··· TASK INPUT

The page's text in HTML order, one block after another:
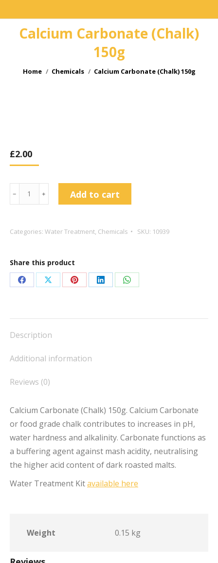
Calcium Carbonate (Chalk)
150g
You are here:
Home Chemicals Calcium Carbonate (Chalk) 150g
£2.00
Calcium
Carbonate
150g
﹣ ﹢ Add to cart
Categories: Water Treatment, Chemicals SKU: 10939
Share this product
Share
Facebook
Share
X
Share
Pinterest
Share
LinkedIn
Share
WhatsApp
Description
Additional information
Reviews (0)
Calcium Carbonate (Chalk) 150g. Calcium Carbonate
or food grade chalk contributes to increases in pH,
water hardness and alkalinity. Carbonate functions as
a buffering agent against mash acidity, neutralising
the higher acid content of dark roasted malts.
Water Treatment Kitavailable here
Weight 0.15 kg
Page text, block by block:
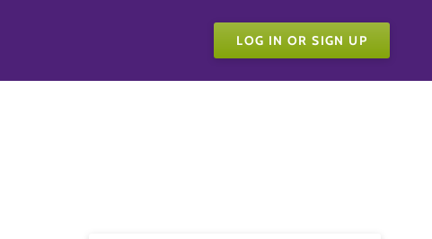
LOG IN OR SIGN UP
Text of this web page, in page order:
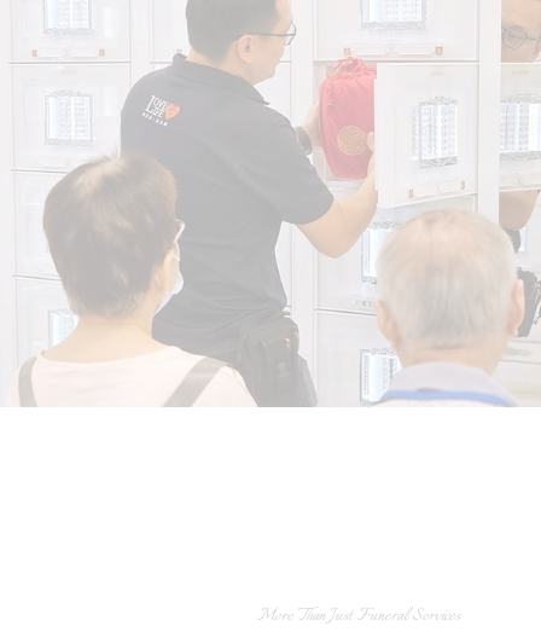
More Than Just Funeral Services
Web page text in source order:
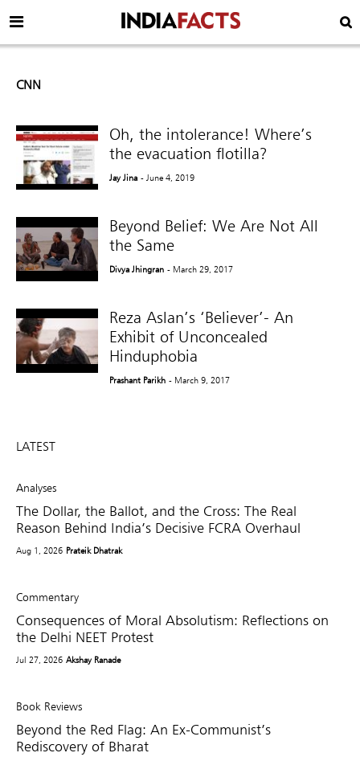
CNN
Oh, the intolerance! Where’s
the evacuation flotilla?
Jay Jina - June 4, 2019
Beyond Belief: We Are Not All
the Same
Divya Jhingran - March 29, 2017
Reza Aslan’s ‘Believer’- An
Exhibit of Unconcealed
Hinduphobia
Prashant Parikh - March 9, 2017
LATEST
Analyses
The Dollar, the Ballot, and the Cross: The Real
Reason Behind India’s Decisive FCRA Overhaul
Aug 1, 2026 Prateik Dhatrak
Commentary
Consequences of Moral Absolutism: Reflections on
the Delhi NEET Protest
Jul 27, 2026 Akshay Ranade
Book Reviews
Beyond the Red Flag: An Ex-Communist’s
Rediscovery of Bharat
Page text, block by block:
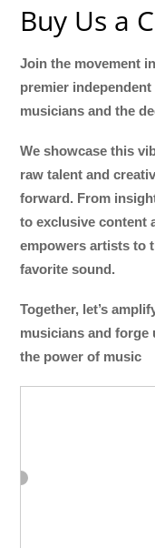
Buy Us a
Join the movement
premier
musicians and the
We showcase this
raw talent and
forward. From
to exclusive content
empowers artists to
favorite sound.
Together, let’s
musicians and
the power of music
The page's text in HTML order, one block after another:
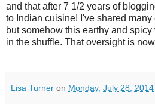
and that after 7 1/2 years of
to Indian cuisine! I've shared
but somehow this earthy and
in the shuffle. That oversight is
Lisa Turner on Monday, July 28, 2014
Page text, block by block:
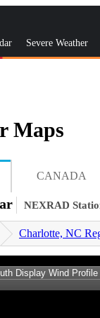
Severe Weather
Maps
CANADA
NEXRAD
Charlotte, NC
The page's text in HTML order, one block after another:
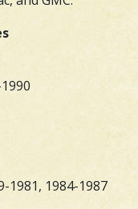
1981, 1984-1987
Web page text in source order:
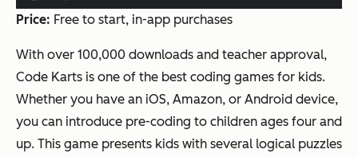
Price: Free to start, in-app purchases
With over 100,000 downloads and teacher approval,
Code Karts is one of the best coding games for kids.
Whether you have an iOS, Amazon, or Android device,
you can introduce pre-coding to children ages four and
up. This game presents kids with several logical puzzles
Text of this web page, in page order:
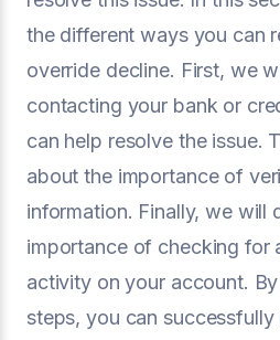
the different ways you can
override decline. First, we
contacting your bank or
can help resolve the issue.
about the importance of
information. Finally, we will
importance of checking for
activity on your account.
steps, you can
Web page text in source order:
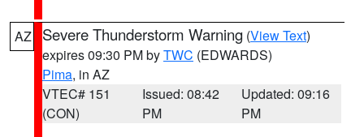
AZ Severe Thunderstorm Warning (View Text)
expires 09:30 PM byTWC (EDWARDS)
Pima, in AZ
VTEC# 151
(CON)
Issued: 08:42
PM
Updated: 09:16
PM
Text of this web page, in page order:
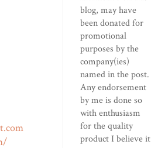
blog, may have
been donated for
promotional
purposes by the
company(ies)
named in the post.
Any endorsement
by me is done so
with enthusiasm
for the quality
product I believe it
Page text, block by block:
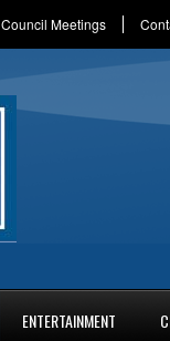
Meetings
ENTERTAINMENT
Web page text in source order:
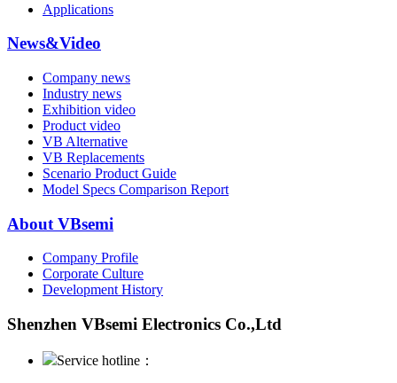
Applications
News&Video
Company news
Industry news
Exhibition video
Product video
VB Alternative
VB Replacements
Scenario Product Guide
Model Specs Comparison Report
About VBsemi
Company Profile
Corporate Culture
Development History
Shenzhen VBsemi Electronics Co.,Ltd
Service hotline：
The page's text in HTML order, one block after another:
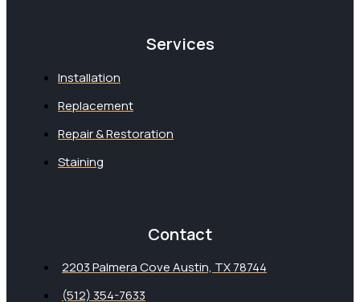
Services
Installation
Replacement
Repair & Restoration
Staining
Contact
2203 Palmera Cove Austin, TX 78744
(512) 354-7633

······

◆ **ASSIGNED TASK**:
The entries above must be restated exactly in the answer, and the pictures left out.

◆ **ANSWER SPACE**:
The page's text in HTML order, one block after another:
Calcium Carbonate (Chalk)
150g
You are here:
Home Chemicals Calcium Carbonate (Chalk) 150g
£2.00
Calcium
Carbonate
150g
﹣ ﹢ Add to cart
Categories: Water Treatment, Chemicals SKU: 10939
Share this product
Share
Facebook
Share
X
Share
Pinterest
Share
LinkedIn
Share
WhatsApp
Description
Additional information
Reviews (0)
Calcium Carbonate (Chalk) 150g. Calcium Carbonate
or food grade chalk contributes to increases in pH,
water hardness and alkalinity. Carbonate functions as
a buffering agent against mash acidity, neutralising
the higher acid content of dark roasted malts.
Water Treatment Kitavailable here
Weight 0.15 kg
Page text, block by block:
LOG IN OR SIGN UP
Text of this web page, in page order:
More Than Just Funeral Services
Web page text in source order:
CNN
Oh, the intolerance! Where’s
the evacuation flotilla?
Jay Jina - June 4, 2019
Beyond Belief: We Are Not All
the Same
Divya Jhingran - March 29, 2017
Reza Aslan’s ‘Believer’- An
Exhibit of Unconcealed
Hinduphobia
Prashant Parikh - March 9, 2017
LATEST
Analyses
The Dollar, the Ballot, and the Cross: The Real
Reason Behind India’s Decisive FCRA Overhaul
Aug 1, 2026 Prateik Dhatrak
Commentary
Consequences of Moral Absolutism: Reflections on
the Delhi NEET Protest
Jul 27, 2026 Akshay Ranade
Book Reviews
Beyond the Red Flag: An Ex-Communist’s
Rediscovery of Bharat
Page text, block by block:
Buy Us a
Join the movement
premier
musicians and the
We showcase this
raw talent and
forward. From
to exclusive content
empowers artists to
favorite sound.
Together, let’s
musicians and
the power of music
The page's text in HTML order, one block after another:
and that after 7 1/2 years of
to Indian cuisine! I've shared
but somehow this earthy and
in the shuffle. That oversight is
Lisa Turner on Monday, July 28, 2014
Page text, block by block:
Severe Weather
Maps
CANADA
NEXRAD
Charlotte, NC
The page's text in HTML order, one block after another:
1981, 1984-1987
Web page text in source order:
Price: Free to start, in-app purchases
With over 100,000 downloads and teacher approval,
Code Karts is one of the best coding games for kids.
Whether you have an iOS, Amazon, or Android device,
you can introduce pre-coding to children ages four and
up. This game presents kids with several logical puzzles
Text of this web page, in page order:
the different ways you can
override decline. First, we
contacting your bank or
can help resolve the issue.
about the importance of
information. Finally, we will
importance of checking for
activity on your account.
steps, you can
Web page text in source order:
AZ Severe Thunderstorm Warning (View Text)
expires 09:30 PM byTWC (EDWARDS)
Pima, in AZ
VTEC# 151
(CON)
Issued: 08:42
PM
Updated: 09:16
PM
Text of this web page, in page order:
blog, may have
been donated for
promotional
purposes by the
company(ies)
named in the post.
Any endorsement
by me is done so
with enthusiasm
for the quality
product I believe it
Page text, block by block:
Meetings
ENTERTAINMENT
Web page text in source order:
Applications
News&Video
Company news
Industry news
Exhibition video
Product video
VB Alternative
VB Replacements
Scenario Product Guide
Model Specs Comparison Report
About VBsemi
Company Profile
Corporate Culture
Development History
Shenzhen VBsemi Electronics Co.,Ltd
Service hotline：
The page's text in HTML order, one block after another:
Services
Installation
Replacement
Repair & Restoration
Staining
Contact
2203 Palmera Cove Austin, TX 78744
(512) 354-7633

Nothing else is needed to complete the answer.